Todos los pensamientos o decretos que empiecen por “y si . . .” y sean negativos, son excusas y están fundamentados en el miedo.

Una de las responsabilidades fundamentales de nuestra mente es garantizar nuestra supervivencia.

Este mecanismo innato, profundamente arraigado en nuestro ser, opera constantemente en el trasfondo, evaluando riesgos, tomando decisiones y generando respuestas emocionales y físicas que nos protegen de amenazas percibidas.

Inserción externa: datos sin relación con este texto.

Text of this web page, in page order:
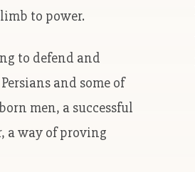
to power.
to defend and
and some of
men, a successful
a way of proving

Desde la evaluación rápida de situaciones potencialmente peligrosas hasta el impulso de evitar riesgos innecesarios, la mente se esfuerza por mantenernos a salvo y asegurar nuestra continuidad.

Este instinto de supervivencia no solo se manifiesta en situaciones de peligro físico, sino también en contextos sociales y emocionales, guiando nuestras interacciones y decisiones hacia lo que percibe como más seguro o beneficioso para nuestro bienestar.

Nuestra mente es como un pastor para sus ovejas. El trabajo del pastor es vigilar por si hay algún peligro.

Siempre está a la búsqueda de qué está mal o qué puede estar mal en cualquier situación.

Y nuestra mente hace lo mismo, siempre está gritando ¡cuidado! ¡atención! ¡Aquí hay un problema! ¡Aquí hay otro problema!